**YOUR TASK:** An exact retyping of all lines below is the answer; pictures do not belong in it.

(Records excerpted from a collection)
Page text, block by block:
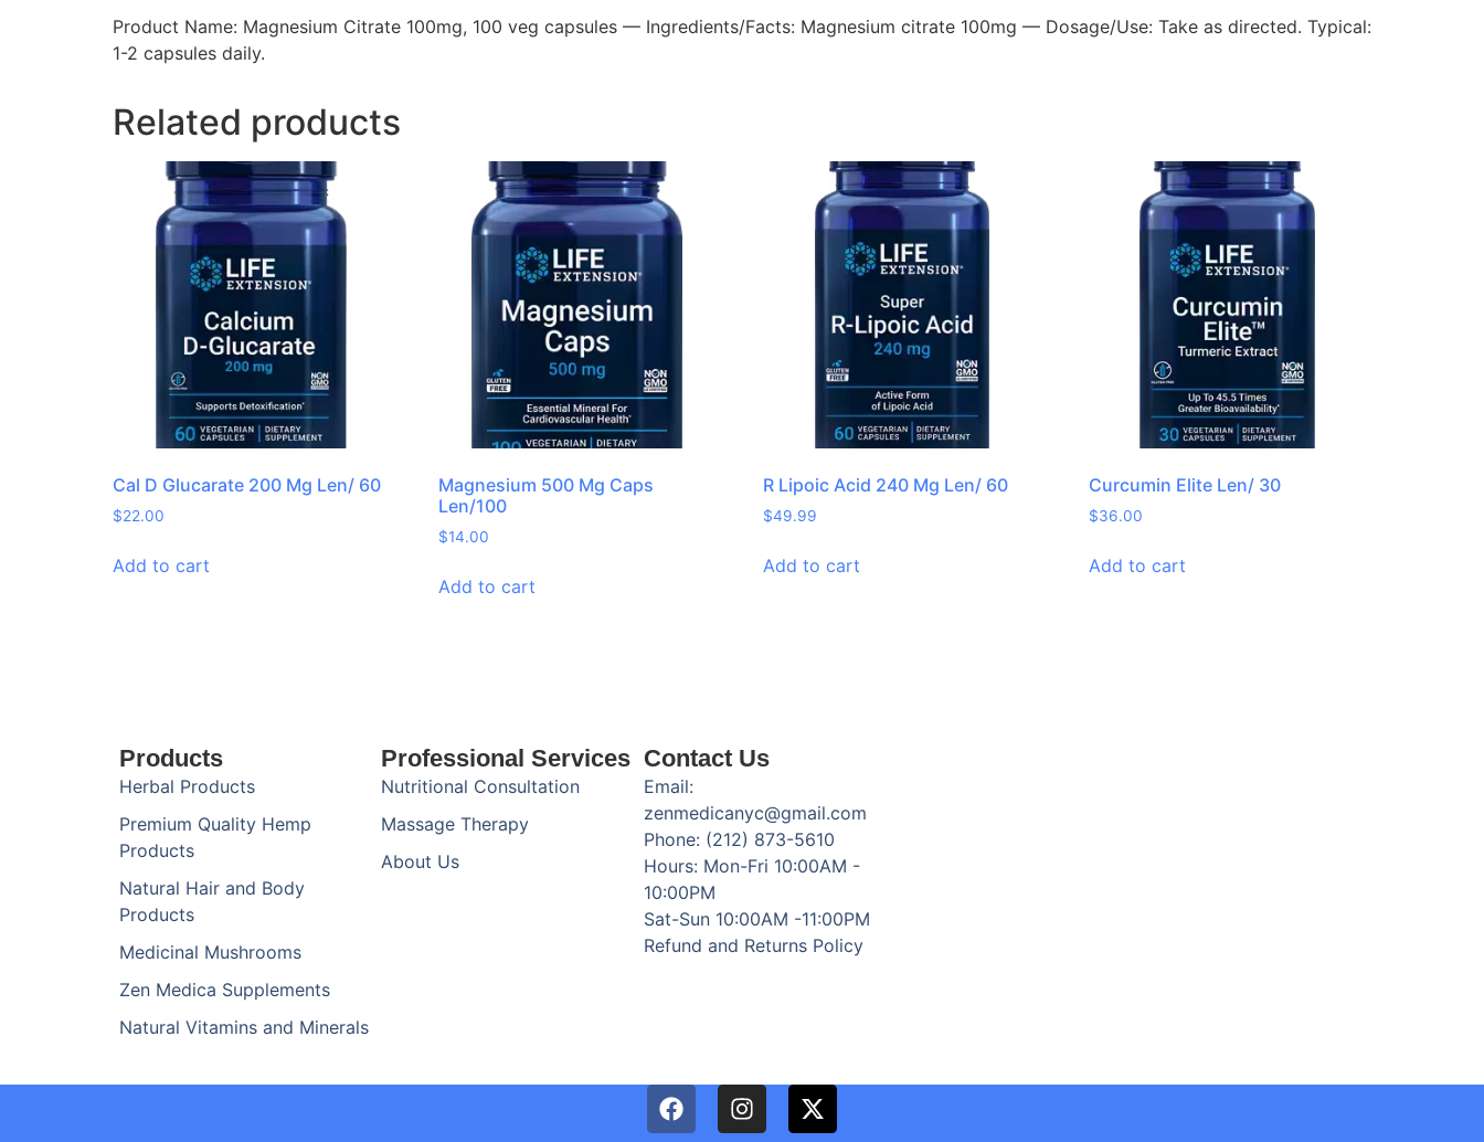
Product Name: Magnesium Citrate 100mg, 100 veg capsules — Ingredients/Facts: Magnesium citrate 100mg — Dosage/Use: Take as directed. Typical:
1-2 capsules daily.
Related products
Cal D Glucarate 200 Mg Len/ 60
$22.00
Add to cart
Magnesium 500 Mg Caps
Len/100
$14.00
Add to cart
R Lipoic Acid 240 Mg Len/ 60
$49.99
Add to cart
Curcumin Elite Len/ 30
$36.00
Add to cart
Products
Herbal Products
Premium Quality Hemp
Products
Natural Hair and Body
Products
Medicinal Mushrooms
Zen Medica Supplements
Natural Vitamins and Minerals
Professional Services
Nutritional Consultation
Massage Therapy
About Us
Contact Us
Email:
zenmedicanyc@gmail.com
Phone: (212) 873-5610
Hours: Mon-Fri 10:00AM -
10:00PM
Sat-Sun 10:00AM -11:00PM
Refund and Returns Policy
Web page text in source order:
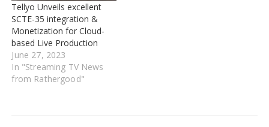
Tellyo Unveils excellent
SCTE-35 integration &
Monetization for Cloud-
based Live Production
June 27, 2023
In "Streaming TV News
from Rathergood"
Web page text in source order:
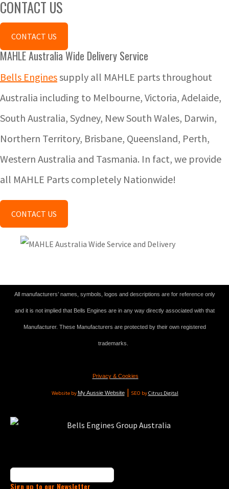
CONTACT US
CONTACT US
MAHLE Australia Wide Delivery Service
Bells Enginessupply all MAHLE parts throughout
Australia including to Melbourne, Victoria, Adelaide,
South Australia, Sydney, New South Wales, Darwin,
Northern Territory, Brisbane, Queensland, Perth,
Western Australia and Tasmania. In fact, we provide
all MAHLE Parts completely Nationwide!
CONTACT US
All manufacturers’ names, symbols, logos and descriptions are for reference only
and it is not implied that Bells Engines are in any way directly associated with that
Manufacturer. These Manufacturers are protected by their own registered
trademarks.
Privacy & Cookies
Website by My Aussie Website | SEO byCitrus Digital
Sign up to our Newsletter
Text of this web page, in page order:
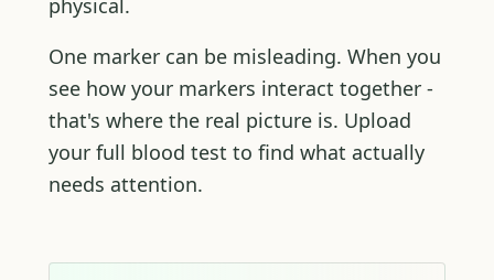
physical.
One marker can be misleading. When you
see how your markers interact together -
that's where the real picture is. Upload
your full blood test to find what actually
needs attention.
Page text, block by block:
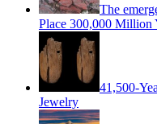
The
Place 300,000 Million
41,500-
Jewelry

**SOLUTION:**
Page text, block by block:
Product Name: Magnesium Citrate 100mg, 100 veg capsules — Ingredients/Facts: Magnesium citrate 100mg — Dosage/Use: Take as directed. Typical:
1-2 capsules daily.
Related products
Cal D Glucarate 200 Mg Len/ 60
$22.00
Add to cart
Magnesium 500 Mg Caps
Len/100
$14.00
Add to cart
R Lipoic Acid 240 Mg Len/ 60
$49.99
Add to cart
Curcumin Elite Len/ 30
$36.00
Add to cart
Products
Herbal Products
Premium Quality Hemp
Products
Natural Hair and Body
Products
Medicinal Mushrooms
Zen Medica Supplements
Natural Vitamins and Minerals
Professional Services
Nutritional Consultation
Massage Therapy
About Us
Contact Us
Email:
zenmedicanyc@gmail.com
Phone: (212) 873-5610
Hours: Mon-Fri 10:00AM -
10:00PM
Sat-Sun 10:00AM -11:00PM
Refund and Returns Policy
Web page text in source order:
Tellyo Unveils excellent
SCTE-35 integration &
Monetization for Cloud-
based Live Production
June 27, 2023
In "Streaming TV News
from Rathergood"
Web page text in source order:
CONTACT US
CONTACT US
MAHLE Australia Wide Delivery Service
Bells Enginessupply all MAHLE parts throughout
Australia including to Melbourne, Victoria, Adelaide,
South Australia, Sydney, New South Wales, Darwin,
Northern Territory, Brisbane, Queensland, Perth,
Western Australia and Tasmania. In fact, we provide
all MAHLE Parts completely Nationwide!
CONTACT US
All manufacturers’ names, symbols, logos and descriptions are for reference only
and it is not implied that Bells Engines are in any way directly associated with that
Manufacturer. These Manufacturers are protected by their own registered
trademarks.
Privacy & Cookies
Website by My Aussie Website | SEO byCitrus Digital
Sign up to our Newsletter
Text of this web page, in page order:
physical.
One marker can be misleading. When you
see how your markers interact together -
that's where the real picture is. Upload
your full blood test to find what actually
needs attention.
Page text, block by block:
The
Place 300,000 Million
41,500-
Jewelry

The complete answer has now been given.